TBILISI, DFWatch–The Ministry of Internal Affairs in Georgia Friday detained the former chairman of the Constitutional Security Department (known as Kudi) of the Autonomous Republic of Adjara, who is accused with organizing election fraud.

Temur Pataridze is charged with preparing fake IDs from 2008 to 2012 and illegally using them for election fraud in favor of the National Movement party and its candidates.

So-called swingdoor voting has always been a problem in Georgia. Non-governmental organizations and the opposition has frequently said that Mikheil Saakashvili’s party used this mechanism to conduct fraud. It works in the following way: fake IDs are prepared and then someone goes and votes using these IDs at different precincts. For this, non-existent people were registered on the voters’ lists.

The previous government denied that this was happening, but media and NGOs have reported about a number of such incidents in previous years.

A spokesperson for the Interior Ministry said a briefing Friday evening that Pataridze used the Kudi office in Adjara to prepare fake IDs. The ones who carried out the swingdoor voting were selected among employees of the Security Department.
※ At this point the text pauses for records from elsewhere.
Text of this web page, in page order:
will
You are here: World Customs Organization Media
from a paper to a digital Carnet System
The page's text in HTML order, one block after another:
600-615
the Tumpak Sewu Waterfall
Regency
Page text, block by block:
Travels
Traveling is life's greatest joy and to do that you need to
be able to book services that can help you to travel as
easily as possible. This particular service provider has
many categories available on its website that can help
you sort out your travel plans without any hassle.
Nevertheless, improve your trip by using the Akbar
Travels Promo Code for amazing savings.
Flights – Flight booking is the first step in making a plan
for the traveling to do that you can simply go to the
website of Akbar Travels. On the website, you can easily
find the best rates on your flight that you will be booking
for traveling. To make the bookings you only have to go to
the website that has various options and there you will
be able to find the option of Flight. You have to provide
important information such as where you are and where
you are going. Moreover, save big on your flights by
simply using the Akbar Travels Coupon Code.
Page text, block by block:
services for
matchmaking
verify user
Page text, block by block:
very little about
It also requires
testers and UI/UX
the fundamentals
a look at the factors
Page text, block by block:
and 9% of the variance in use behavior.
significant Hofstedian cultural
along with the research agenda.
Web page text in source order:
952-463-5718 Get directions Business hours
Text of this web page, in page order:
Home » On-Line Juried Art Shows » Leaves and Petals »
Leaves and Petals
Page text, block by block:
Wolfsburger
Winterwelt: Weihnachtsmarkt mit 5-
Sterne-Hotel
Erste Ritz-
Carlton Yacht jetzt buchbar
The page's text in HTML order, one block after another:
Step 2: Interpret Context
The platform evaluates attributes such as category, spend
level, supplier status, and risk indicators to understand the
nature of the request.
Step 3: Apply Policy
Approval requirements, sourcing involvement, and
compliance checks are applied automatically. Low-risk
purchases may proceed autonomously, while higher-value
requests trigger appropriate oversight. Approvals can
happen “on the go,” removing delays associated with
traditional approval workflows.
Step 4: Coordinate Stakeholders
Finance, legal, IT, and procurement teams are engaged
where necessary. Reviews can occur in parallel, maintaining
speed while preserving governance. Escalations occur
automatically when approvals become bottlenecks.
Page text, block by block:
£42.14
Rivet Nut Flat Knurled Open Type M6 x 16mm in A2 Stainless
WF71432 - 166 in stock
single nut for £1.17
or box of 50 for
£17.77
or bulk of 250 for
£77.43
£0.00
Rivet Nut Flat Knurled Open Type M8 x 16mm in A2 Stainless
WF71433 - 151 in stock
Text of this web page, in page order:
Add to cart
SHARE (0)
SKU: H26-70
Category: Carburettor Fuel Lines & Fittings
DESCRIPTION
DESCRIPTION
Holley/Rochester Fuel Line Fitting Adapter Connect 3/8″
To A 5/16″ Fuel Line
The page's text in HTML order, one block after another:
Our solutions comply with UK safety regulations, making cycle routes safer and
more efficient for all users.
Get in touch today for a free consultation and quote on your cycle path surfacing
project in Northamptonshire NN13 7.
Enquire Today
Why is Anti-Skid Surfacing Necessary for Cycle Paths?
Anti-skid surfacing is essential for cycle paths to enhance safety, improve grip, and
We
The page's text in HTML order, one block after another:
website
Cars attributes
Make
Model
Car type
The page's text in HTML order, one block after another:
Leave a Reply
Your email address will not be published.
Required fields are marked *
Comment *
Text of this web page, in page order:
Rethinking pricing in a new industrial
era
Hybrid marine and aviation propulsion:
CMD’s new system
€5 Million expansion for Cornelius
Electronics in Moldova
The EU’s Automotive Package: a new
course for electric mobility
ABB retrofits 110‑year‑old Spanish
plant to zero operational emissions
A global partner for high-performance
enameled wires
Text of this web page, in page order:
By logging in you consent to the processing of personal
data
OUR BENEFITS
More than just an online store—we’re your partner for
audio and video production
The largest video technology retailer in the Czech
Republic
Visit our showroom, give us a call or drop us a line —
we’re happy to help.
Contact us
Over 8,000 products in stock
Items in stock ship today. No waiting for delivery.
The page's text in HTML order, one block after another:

The Interior Ministry claims that the Kudi employees were studying the election lists in detail to reveal politically passive citizens or those who had left Georgia years ago. Then they passed on this demographic data to Pataridze, who used it to prepare fake IDs, where there were inserted photos of Kudi employees.

“So there were prepared several IDs for one employee and these policemen voted several times at different precincts,” ministry spokesperson Nino Giorgobiani said.

Considering that about a thousand people worked at Kudi, several thousands of fake IDs were used for this kind of election fraud.